§ **What this task involves**: Each line from the one containing "31 Jan, 2023" through the last line of the records below is to be set down exactly; the rest stays out.

§ **Dataset records**:
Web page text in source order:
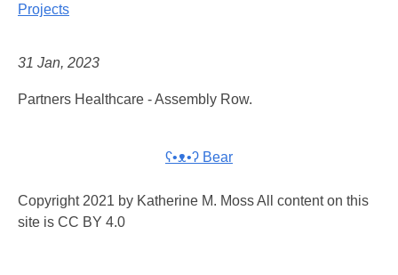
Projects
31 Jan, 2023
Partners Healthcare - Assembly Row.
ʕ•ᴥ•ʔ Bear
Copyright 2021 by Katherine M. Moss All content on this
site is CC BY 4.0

§ **Response below**:
31 Jan, 2023
Partners Healthcare - Assembly Row.
ʕ•ᴥ•ʔ Bear
Copyright 2021 by Katherine M. Moss All content on this
site is CC BY 4.0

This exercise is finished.